EXERCISE DATA:
□ □ □ □ □ □ □
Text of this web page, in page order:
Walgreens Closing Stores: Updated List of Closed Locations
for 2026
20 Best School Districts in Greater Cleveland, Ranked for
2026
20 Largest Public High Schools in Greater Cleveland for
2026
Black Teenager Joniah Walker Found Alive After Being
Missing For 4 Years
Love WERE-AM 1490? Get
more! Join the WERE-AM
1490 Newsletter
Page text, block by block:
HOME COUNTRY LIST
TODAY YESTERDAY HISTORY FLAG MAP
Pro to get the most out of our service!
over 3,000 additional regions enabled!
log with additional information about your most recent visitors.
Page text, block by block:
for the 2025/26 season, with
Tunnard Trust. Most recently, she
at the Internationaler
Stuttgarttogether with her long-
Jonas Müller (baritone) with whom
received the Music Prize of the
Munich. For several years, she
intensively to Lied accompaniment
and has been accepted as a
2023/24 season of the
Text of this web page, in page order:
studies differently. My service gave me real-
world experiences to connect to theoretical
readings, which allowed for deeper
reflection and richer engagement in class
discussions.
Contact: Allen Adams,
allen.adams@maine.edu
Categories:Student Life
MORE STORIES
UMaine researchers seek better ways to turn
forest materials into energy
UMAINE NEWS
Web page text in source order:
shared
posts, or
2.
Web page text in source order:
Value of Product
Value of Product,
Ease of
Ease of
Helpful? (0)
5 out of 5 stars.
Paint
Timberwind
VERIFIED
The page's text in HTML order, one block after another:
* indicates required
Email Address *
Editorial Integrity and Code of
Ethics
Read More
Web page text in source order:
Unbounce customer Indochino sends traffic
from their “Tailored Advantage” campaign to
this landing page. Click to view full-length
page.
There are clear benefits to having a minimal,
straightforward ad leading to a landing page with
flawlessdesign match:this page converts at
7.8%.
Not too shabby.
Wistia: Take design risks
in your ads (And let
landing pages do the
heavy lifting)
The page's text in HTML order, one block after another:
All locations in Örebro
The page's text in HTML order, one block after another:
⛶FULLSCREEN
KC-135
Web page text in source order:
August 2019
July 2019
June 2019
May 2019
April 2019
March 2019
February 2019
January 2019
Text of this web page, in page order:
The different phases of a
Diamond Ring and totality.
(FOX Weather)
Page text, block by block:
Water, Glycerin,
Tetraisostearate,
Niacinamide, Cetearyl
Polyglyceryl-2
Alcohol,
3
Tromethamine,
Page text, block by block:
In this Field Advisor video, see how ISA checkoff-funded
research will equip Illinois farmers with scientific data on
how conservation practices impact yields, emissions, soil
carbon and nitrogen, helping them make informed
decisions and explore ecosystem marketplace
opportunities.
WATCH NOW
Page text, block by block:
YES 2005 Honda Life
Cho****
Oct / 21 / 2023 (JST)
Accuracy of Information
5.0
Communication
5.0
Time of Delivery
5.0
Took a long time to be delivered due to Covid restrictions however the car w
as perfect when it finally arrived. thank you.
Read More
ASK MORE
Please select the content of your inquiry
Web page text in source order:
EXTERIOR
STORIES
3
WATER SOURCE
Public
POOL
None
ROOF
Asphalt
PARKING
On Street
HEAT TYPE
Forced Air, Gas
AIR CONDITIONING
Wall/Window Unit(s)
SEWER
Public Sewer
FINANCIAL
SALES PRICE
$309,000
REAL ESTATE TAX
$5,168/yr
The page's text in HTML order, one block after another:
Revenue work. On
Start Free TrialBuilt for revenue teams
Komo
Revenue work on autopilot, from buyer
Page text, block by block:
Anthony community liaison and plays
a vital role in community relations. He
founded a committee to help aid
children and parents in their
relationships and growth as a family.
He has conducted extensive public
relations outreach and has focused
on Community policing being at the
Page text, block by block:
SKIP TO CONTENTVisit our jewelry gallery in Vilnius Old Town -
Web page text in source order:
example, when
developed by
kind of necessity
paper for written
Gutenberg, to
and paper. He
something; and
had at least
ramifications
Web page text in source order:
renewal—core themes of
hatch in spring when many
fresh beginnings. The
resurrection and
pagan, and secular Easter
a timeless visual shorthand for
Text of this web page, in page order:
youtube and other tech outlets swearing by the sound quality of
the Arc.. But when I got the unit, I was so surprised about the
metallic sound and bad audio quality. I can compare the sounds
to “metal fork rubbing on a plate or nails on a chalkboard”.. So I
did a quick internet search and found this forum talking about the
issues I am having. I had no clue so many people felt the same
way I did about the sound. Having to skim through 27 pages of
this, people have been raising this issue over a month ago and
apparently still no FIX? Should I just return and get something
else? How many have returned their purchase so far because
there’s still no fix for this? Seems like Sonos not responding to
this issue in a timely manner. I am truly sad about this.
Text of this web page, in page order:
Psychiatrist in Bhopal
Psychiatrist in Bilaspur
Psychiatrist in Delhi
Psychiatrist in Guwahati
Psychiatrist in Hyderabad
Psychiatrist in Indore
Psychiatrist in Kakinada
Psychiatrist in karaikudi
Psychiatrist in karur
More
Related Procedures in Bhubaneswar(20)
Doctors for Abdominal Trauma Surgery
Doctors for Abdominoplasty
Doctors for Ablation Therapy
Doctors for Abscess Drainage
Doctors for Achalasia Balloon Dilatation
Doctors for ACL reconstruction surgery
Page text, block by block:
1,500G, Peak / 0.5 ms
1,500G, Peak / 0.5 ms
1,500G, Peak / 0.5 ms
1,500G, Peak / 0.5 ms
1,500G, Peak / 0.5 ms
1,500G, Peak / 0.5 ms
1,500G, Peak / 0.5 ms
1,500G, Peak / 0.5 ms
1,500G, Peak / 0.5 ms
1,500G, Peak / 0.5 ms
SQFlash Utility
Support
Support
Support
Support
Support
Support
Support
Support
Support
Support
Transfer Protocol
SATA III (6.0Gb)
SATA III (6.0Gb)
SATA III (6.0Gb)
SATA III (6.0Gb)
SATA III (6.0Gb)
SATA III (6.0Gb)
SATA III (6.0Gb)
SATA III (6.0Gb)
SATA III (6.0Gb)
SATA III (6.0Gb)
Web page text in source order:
□ □ □ □ □ □ □
Reproduce the records above in full, without altering a single character.

Text of this web page, in page order:
Walgreens Closing Stores: Updated List of Closed Locations
for 2026
20 Best School Districts in Greater Cleveland, Ranked for
2026
20 Largest Public High Schools in Greater Cleveland for
2026
Black Teenager Joniah Walker Found Alive After Being
Missing For 4 Years
Love WERE-AM 1490? Get
more! Join the WERE-AM
1490 Newsletter
Page text, block by block:
HOME COUNTRY LIST
TODAY YESTERDAY HISTORY FLAG MAP
Pro to get the most out of our service!
over 3,000 additional regions enabled!
log with additional information about your most recent visitors.
Page text, block by block:
for the 2025/26 season, with
Tunnard Trust. Most recently, she
at the Internationaler
Stuttgarttogether with her long-
Jonas Müller (baritone) with whom
received the Music Prize of the
Munich. For several years, she
intensively to Lied accompaniment
and has been accepted as a
2023/24 season of the
Text of this web page, in page order:
studies differently. My service gave me real-
world experiences to connect to theoretical
readings, which allowed for deeper
reflection and richer engagement in class
discussions.
Contact: Allen Adams,
allen.adams@maine.edu
Categories:Student Life
MORE STORIES
UMaine researchers seek better ways to turn
forest materials into energy
UMAINE NEWS
Web page text in source order:
shared
posts, or
2.
Web page text in source order:
Value of Product
Value of Product,
Ease of
Ease of
Helpful? (0)
5 out of 5 stars.
Paint
Timberwind
VERIFIED
The page's text in HTML order, one block after another:
* indicates required
Email Address *
Editorial Integrity and Code of
Ethics
Read More
Web page text in source order:
Unbounce customer Indochino sends traffic
from their “Tailored Advantage” campaign to
this landing page. Click to view full-length
page.
There are clear benefits to having a minimal,
straightforward ad leading to a landing page with
flawlessdesign match:this page converts at
7.8%.
Not too shabby.
Wistia: Take design risks
in your ads (And let
landing pages do the
heavy lifting)
The page's text in HTML order, one block after another:
All locations in Örebro
The page's text in HTML order, one block after another:
⛶FULLSCREEN
KC-135
Web page text in source order:
August 2019
July 2019
June 2019
May 2019
April 2019
March 2019
February 2019
January 2019
Text of this web page, in page order:
The different phases of a
Diamond Ring and totality.
(FOX Weather)
Page text, block by block:
Water, Glycerin,
Tetraisostearate,
Niacinamide, Cetearyl
Polyglyceryl-2
Alcohol,
3
Tromethamine,
Page text, block by block:
In this Field Advisor video, see how ISA checkoff-funded
research will equip Illinois farmers with scientific data on
how conservation practices impact yields, emissions, soil
carbon and nitrogen, helping them make informed
decisions and explore ecosystem marketplace
opportunities.
WATCH NOW
Page text, block by block:
YES 2005 Honda Life
Cho****
Oct / 21 / 2023 (JST)
Accuracy of Information
5.0
Communication
5.0
Time of Delivery
5.0
Took a long time to be delivered due to Covid restrictions however the car w
as perfect when it finally arrived. thank you.
Read More
ASK MORE
Please select the content of your inquiry
Web page text in source order:
EXTERIOR
STORIES
3
WATER SOURCE
Public
POOL
None
ROOF
Asphalt
PARKING
On Street
HEAT TYPE
Forced Air, Gas
AIR CONDITIONING
Wall/Window Unit(s)
SEWER
Public Sewer
FINANCIAL
SALES PRICE
$309,000
REAL ESTATE TAX
$5,168/yr
The page's text in HTML order, one block after another:
Revenue work. On
Start Free TrialBuilt for revenue teams
Komo
Revenue work on autopilot, from buyer
Page text, block by block:
Anthony community liaison and plays
a vital role in community relations. He
founded a committee to help aid
children and parents in their
relationships and growth as a family.
He has conducted extensive public
relations outreach and has focused
on Community policing being at the
Page text, block by block:
SKIP TO CONTENTVisit our jewelry gallery in Vilnius Old Town -
Web page text in source order:
example, when
developed by
kind of necessity
paper for written
Gutenberg, to
and paper. He
something; and
had at least
ramifications
Web page text in source order:
renewal—core themes of
hatch in spring when many
fresh beginnings. The
resurrection and
pagan, and secular Easter
a timeless visual shorthand for
Text of this web page, in page order:
youtube and other tech outlets swearing by the sound quality of
the Arc.. But when I got the unit, I was so surprised about the
metallic sound and bad audio quality. I can compare the sounds
to “metal fork rubbing on a plate or nails on a chalkboard”.. So I
did a quick internet search and found this forum talking about the
issues I am having. I had no clue so many people felt the same
way I did about the sound. Having to skim through 27 pages of
this, people have been raising this issue over a month ago and
apparently still no FIX? Should I just return and get something
else? How many have returned their purchase so far because
there’s still no fix for this? Seems like Sonos not responding to
this issue in a timely manner. I am truly sad about this.
Text of this web page, in page order:
Psychiatrist in Bhopal
Psychiatrist in Bilaspur
Psychiatrist in Delhi
Psychiatrist in Guwahati
Psychiatrist in Hyderabad
Psychiatrist in Indore
Psychiatrist in Kakinada
Psychiatrist in karaikudi
Psychiatrist in karur
More
Related Procedures in Bhubaneswar(20)
Doctors for Abdominal Trauma Surgery
Doctors for Abdominoplasty
Doctors for Ablation Therapy
Doctors for Abscess Drainage
Doctors for Achalasia Balloon Dilatation
Doctors for ACL reconstruction surgery
Page text, block by block:
1,500G, Peak / 0.5 ms
1,500G, Peak / 0.5 ms
1,500G, Peak / 0.5 ms
1,500G, Peak / 0.5 ms
1,500G, Peak / 0.5 ms
1,500G, Peak / 0.5 ms
1,500G, Peak / 0.5 ms
1,500G, Peak / 0.5 ms
1,500G, Peak / 0.5 ms
1,500G, Peak / 0.5 ms
SQFlash Utility
Support
Support
Support
Support
Support
Support
Support
Support
Support
Support
Transfer Protocol
SATA III (6.0Gb)
SATA III (6.0Gb)
SATA III (6.0Gb)
SATA III (6.0Gb)
SATA III (6.0Gb)
SATA III (6.0Gb)
SATA III (6.0Gb)
SATA III (6.0Gb)
SATA III (6.0Gb)
SATA III (6.0Gb)
Web page text in source order:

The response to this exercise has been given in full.